_What you are asked to do_
Where a picture appears, skip it and copy everything else in the listing exactly.

_Extracted information_
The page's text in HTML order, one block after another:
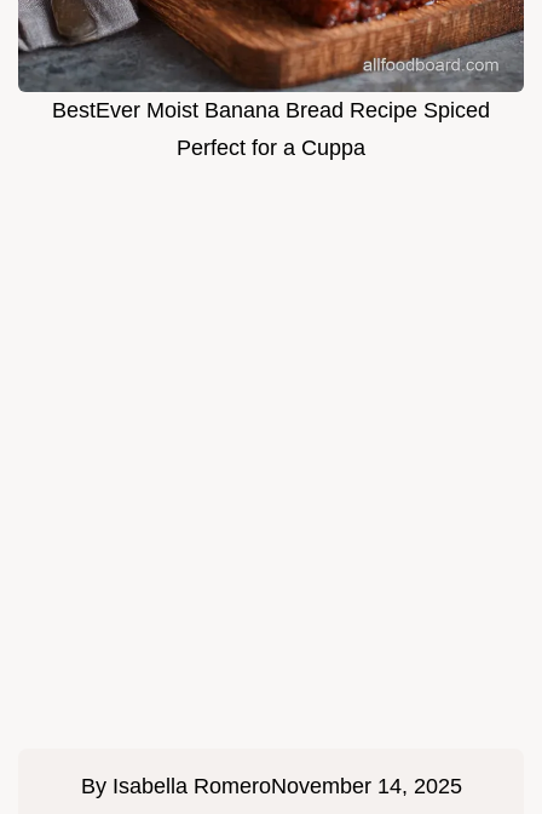
BestEver Moist Banana Bread Recipe Spiced
Perfect for a Cuppa
By Isabella RomeroNovember 14, 2025
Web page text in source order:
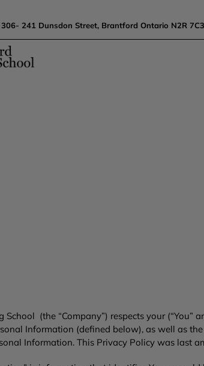
306- 241 Dunsdon Street, Brantford Ontario N2R 7C3
School (the “Company”) respects your (“You”
Information (defined below), as well as
Information. This Privacy Policy was last
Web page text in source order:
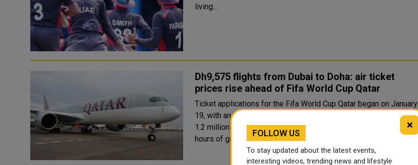
living...
Dh9,575 flights from Dubai to Doha: air ticket
prices rise ahead of Fifa World Cup Qatar
Ticket applications for the Fifa World Cup Qatar began on January
19, with an initial sales period running until February 8. More than
1.2 million tickets were reportedly requested within the first 24
hours of going on sale, with the UAE among the co..
×
FOLLOW US
To stay updated about the latest events,
interesting videos, trending news and lifestyle
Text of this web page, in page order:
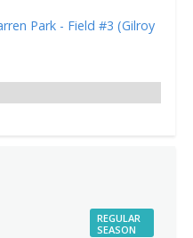
Park - Field #3 (Gilroy
REGULAR
SEASON
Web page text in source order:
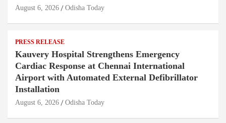
August 6, 2026 Odisha Today
PRESS RELEASE
Kauvery Hospital Strengthens Emergency
Cardiac Response at Chennai International
Airport with Automated External Defibrillator
Installation
August 6, 2026 Odisha Today
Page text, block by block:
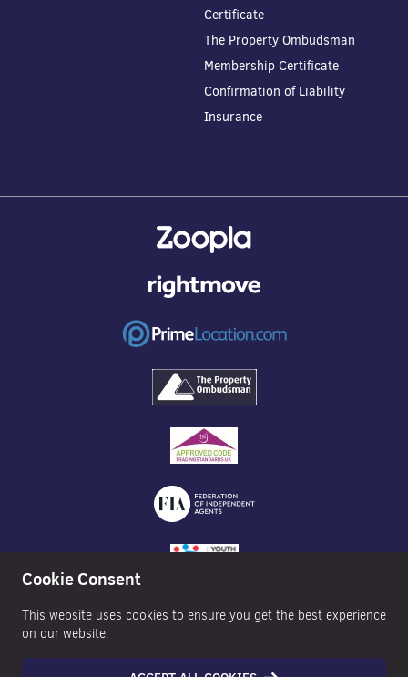
Certificate
The Property Ombudsman
Membership Certificate
Confirmation of Liability
Insurance
Cookie Consent
This website uses cookies to ensure you get the best experience
on our website.
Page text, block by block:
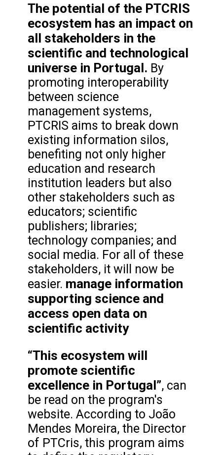
The potential of the PTCRIS
ecosystem has an impact on
all stakeholders in the
scientific and technological
universe in Portugal. By
promoting interoperability
between science
management systems,
PTCRIS aims to break down
existing information silos,
benefiting not only higher
education and research
institution leaders but also
other stakeholders such as
educators; scientific
publishers; libraries;
technology companies; and
social media. For all of these
stakeholders, it will now be
easier. manage information
supporting science and
access open data on
scientific activity
“This ecosystem will
promote scientific
excellence in Portugal”, can
be read on the program's
website. According to João
Mendes Moreira, the Director
of PTCris, this program aims
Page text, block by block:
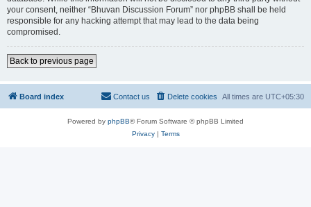
your consent, neither “Bhuvan Discussion Forum” nor phpBB shall be held
responsible for any hacking attempt that may lead to the data being
compromised.
Back to previous page
Board index All times are UTC+05:30
Delete cookies
Contact us
Powered by phpBB® Forum Software © phpBB Limited
Privacy| Terms
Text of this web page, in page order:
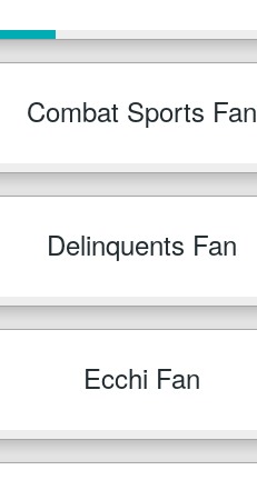
Combat Sports Fan
Delinquents Fan
Ecchi Fan
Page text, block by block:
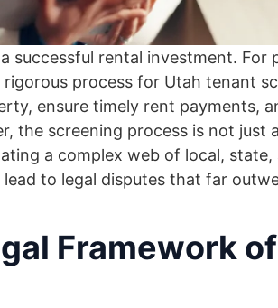
successful rental investment. For
process for Utah tenant
ensure timely rent payments,
the screening process is not just
a complex web of local, state,
to legal disputes that far
Framework
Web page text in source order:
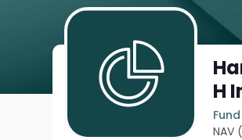
H
Fund
NAV
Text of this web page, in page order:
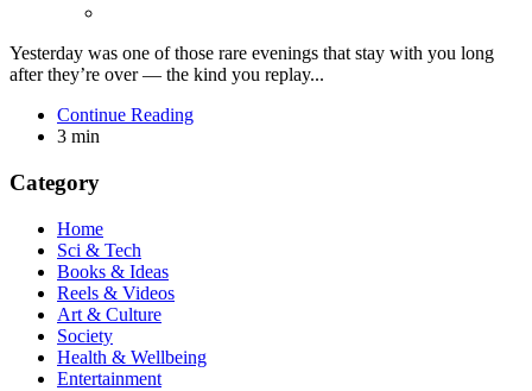
Yesterday was one of those rare evenings that stay with you long
after they’re over — the kind you replay...
Continue Reading
3 min
Category
Home
Sci & Tech
Books & Ideas
Reels & Videos
Art & Culture
Society
Health & Wellbeing
Entertainment
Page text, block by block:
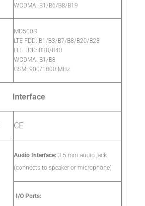
WCDMA: B1/B6/B8/B19
MD500S
LTE FDD: B1/B3/B7/B8/B20/B28
LTE TDD: B38/B40
WCDMA: B1/B8
GSM: 900/1800 MHz
Interface
CE
Audio Interface: 3.5 mm audio jack
(connects to speaker or microphone)
I/O Ports:
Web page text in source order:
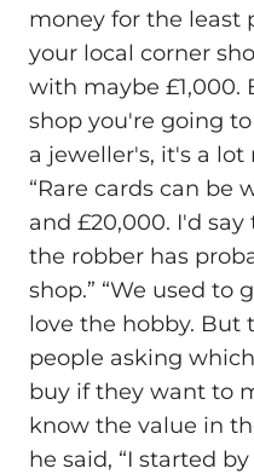
money for the least
your local corner
with maybe £1,000.
shop you're going
a jeweller's, it's a
“Rare cards can be
and £20,000. I'd
the robber has
shop.” “We used to
love the hobby. But
people asking
buy if they want to
know the value in
he said, “I started
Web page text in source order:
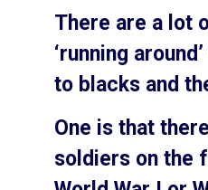
There are a lot
‘running
to blacks and
One is that
soldiers on the
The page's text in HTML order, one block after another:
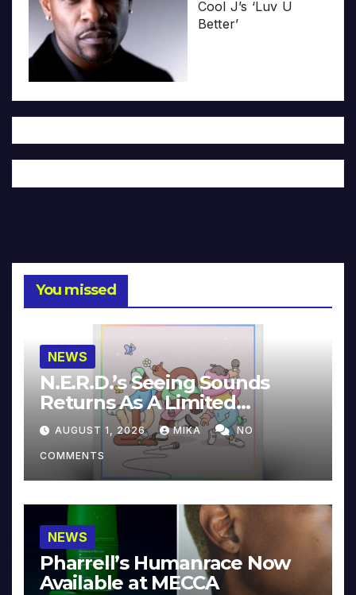
Cool J’s ‘Luv U
Better’
You missed
NEWS
N.E.R.D.’s Seeing Sounds
Returns As A Limited
Collector’s Edition
AUGUST 1, 2026 MIKA NO
COMMENTS
NEWS
Pharrell’s Humanrace Now
Available at MECCA

_Task solution_
The page's text in HTML order, one block after another:
BestEver Moist Banana Bread Recipe Spiced
Perfect for a Cuppa
By Isabella RomeroNovember 14, 2025
Web page text in source order:
306- 241 Dunsdon Street, Brantford Ontario N2R 7C3
School (the “Company”) respects your (“You”
Information (defined below), as well as
Information. This Privacy Policy was last
Web page text in source order:
living...
Dh9,575 flights from Dubai to Doha: air ticket
prices rise ahead of Fifa World Cup Qatar
Ticket applications for the Fifa World Cup Qatar began on January
19, with an initial sales period running until February 8. More than
1.2 million tickets were reportedly requested within the first 24
hours of going on sale, with the UAE among the co..
×
FOLLOW US
To stay updated about the latest events,
interesting videos, trending news and lifestyle
Text of this web page, in page order:
Park - Field #3 (Gilroy
REGULAR
SEASON
Web page text in source order:
August 6, 2026 Odisha Today
PRESS RELEASE
Kauvery Hospital Strengthens Emergency
Cardiac Response at Chennai International
Airport with Automated External Defibrillator
Installation
August 6, 2026 Odisha Today
Page text, block by block:
Certificate
The Property Ombudsman
Membership Certificate
Confirmation of Liability
Insurance
Cookie Consent
This website uses cookies to ensure you get the best experience
on our website.
Page text, block by block:
The potential of the PTCRIS
ecosystem has an impact on
all stakeholders in the
scientific and technological
universe in Portugal. By
promoting interoperability
between science
management systems,
PTCRIS aims to break down
existing information silos,
benefiting not only higher
education and research
institution leaders but also
other stakeholders such as
educators; scientific
publishers; libraries;
technology companies; and
social media. For all of these
stakeholders, it will now be
easier. manage information
supporting science and
access open data on
scientific activity
“This ecosystem will
promote scientific
excellence in Portugal”, can
be read on the program's
website. According to João
Mendes Moreira, the Director
of PTCris, this program aims
Page text, block by block:
your consent, neither “Bhuvan Discussion Forum” nor phpBB shall be held
responsible for any hacking attempt that may lead to the data being
compromised.
Back to previous page
Board index All times are UTC+05:30
Delete cookies
Contact us
Powered by phpBB® Forum Software © phpBB Limited
Privacy| Terms
Text of this web page, in page order:
Combat Sports Fan
Delinquents Fan
Ecchi Fan
Page text, block by block:
successful rental investment. For
process for Utah tenant
ensure timely rent payments,
the screening process is not just
a complex web of local, state,
to legal disputes that far
Framework
Web page text in source order:
H
Fund
NAV
Text of this web page, in page order:
Yesterday was one of those rare evenings that stay with you long
after they’re over — the kind you replay...
Continue Reading
3 min
Category
Home
Sci & Tech
Books & Ideas
Reels & Videos
Art & Culture
Society
Health & Wellbeing
Entertainment
Page text, block by block:
WCDMA: B1/B6/B8/B19
MD500S
LTE FDD: B1/B3/B7/B8/B20/B28
LTE TDD: B38/B40
WCDMA: B1/B8
GSM: 900/1800 MHz
Interface
CE
Audio Interface: 3.5 mm audio jack
(connects to speaker or microphone)
I/O Ports:
Web page text in source order:
money for the least
your local corner
with maybe £1,000.
shop you're going
a jeweller's, it's a
“Rare cards can be
and £20,000. I'd
the robber has
shop.” “We used to
love the hobby. But
people asking
buy if they want to
know the value in
he said, “I started
Web page text in source order:
There are a lot
‘running
to blacks and
One is that
soldiers on the
The page's text in HTML order, one block after another:
Cool J’s ‘Luv U
Better’
You missed
NEWS
N.E.R.D.’s Seeing Sounds
Returns As A Limited
Collector’s Edition
AUGUST 1, 2026 MIKA NO
COMMENTS
NEWS
Pharrell’s Humanrace Now
Available at MECCA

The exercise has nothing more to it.